- Episode no.: Season 1 Episode 1
- Directed by: Craig Brewer
- Written by: Ted Griffin
- Cinematography by: Curtis Wehr
- Editing by: Gregg Featherman
- Production code: 1WAD79
- Original air date: September 8, 2010
- Running time: 52 minutes

Guest appearances
- Gareth Williams as Mickey Gosney; Christopher Cousins as Robert Lindus; Rachel Miner as Eleanor Gosney; Lee Reherman as Randy Oaks;

Episode chronology
| ← Previous — | Next → "Dog and Pony" |

= Pilot (Terriers) =

"Pilot" is the series premiere of the American crime comedy-drama television series Terriers. The episode was written by series creator Ted Griffin, and directed by Craig Brewer. It was first broadcast on FX in the United States on September 8, 2010.

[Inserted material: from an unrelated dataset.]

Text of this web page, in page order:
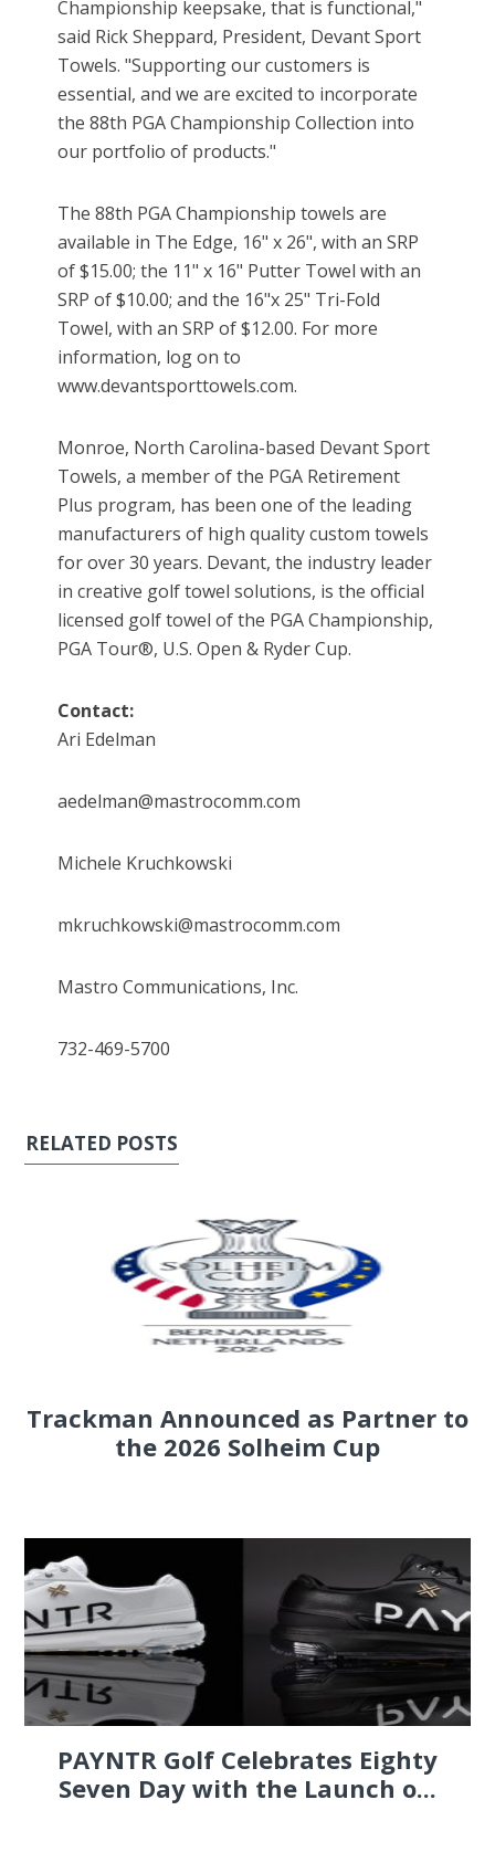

The series is set in Ocean Beach, San Diego and focuses on ex-cop and recovering alcoholic Hank Dolworth (Donal Logue) and his best friend, former criminal Britt Pollack (Michael Raymond-James), who both decide to open an unlicensed private investigation business. In the episode, an old friend of Hank asks for their help in finding his missing daughter, who worked for a powerful real estate developer.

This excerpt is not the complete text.